_Assigned task:_ Print exactly the lines from the one containing "Page text, block" through the last line of the records below, both included, and nothing else; omit any pictures.

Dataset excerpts
====

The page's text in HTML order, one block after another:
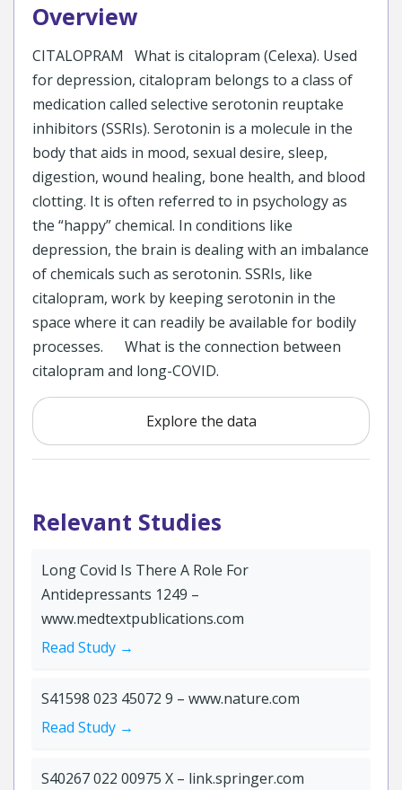
Overview
CITALOPRAM What is citalopram (Celexa). Used
for depression, citalopram belongs to a class of
medication called selective serotonin reuptake
inhibitors (SSRIs). Serotonin is a molecule in the
body that aids in mood, sexual desire, sleep,
digestion, wound healing, bone health, and blood
clotting. It is often referred to in psychology as
the “happy” chemical. In conditions like
depression, the brain is dealing with an imbalance
of chemicals such as serotonin. SSRIs, like
citalopram, work by keeping serotonin in the
space where it can readily be available for bodily
processes. What is the connection between
citalopram and long-COVID.
Explore the data
Relevant Studies
Long Covid Is There A Role For
Antidepressants 1249 –
www.medtextpublications.com
Read Study →
S41598 023 45072 9 – www.nature.com
Read Study →
S40267 022 00975 X – link.springer.com
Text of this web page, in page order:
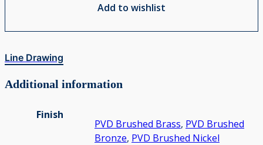
Add to wishlist
Line Drawing
Additional information
Finish
PVD Brushed Brass, PVD Brushed
Bronze, PVD Brushed Nickel
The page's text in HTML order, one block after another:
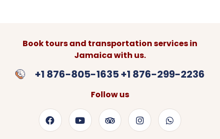
Book tours and transportation services in
Jamaica with us.
+1 876-805-1635 +1 876-299-2236
Follow us
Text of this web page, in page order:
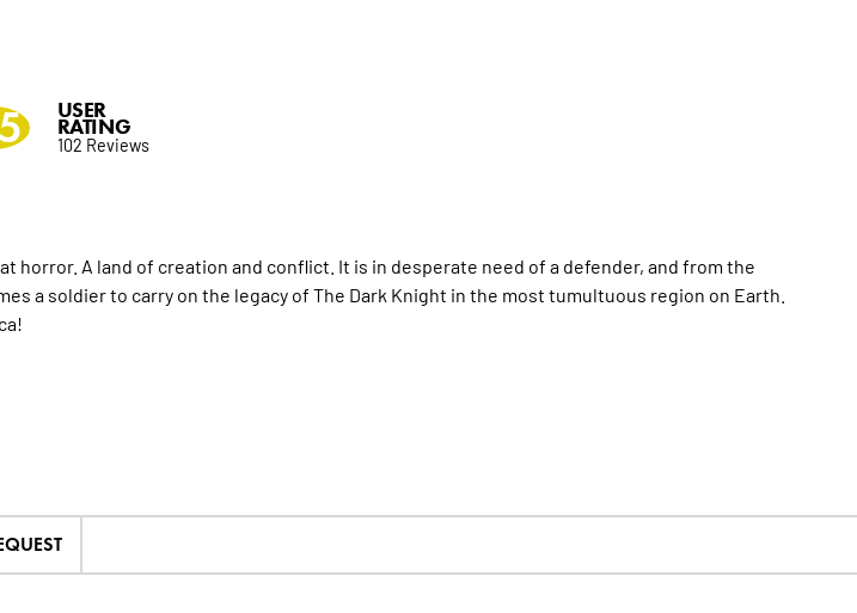
USER
RATING
102 Reviews
horror. A land of creation and conflict. It is in desperate need of a defender, and from the
a soldier to carry on the legacy of The Dark Knight in the most tumultuous region on Earth.
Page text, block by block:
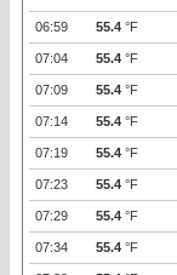
06:59 55.4 °F
07:04 55.4 °F
07:09 55.4 °F
07:14 55.4 °F
07:19 55.4 °F
07:23 55.4 °F
07:29 55.4 °F
07:34 55.4 °F
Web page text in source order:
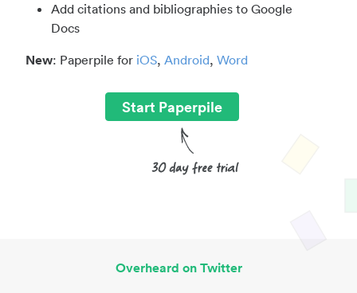
Add citations and bibliographies to Google
Docs
New: Paperpile for iOS, Android, Word
Start Paperpile
Overheard on Twitter
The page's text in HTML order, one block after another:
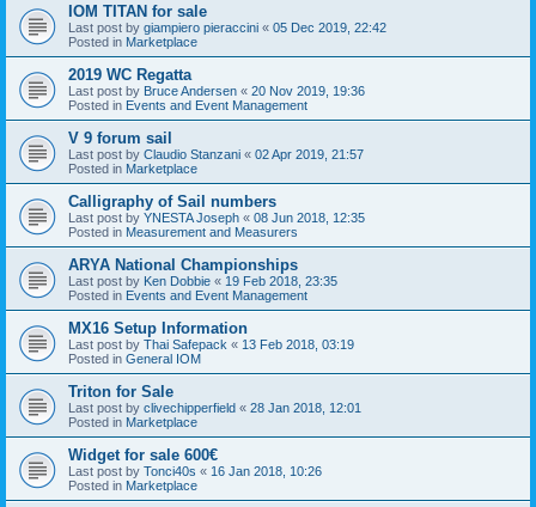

====

_Solution to the problem:_
Page text, block by block:
06:59 55.4 °F
07:04 55.4 °F
07:09 55.4 °F
07:14 55.4 °F
07:19 55.4 °F
07:23 55.4 °F
07:29 55.4 °F
07:34 55.4 °F
Web page text in source order:
Add citations and bibliographies to Google
Docs
New: Paperpile for iOS, Android, Word
Start Paperpile
Overheard on Twitter
The page's text in HTML order, one block after another:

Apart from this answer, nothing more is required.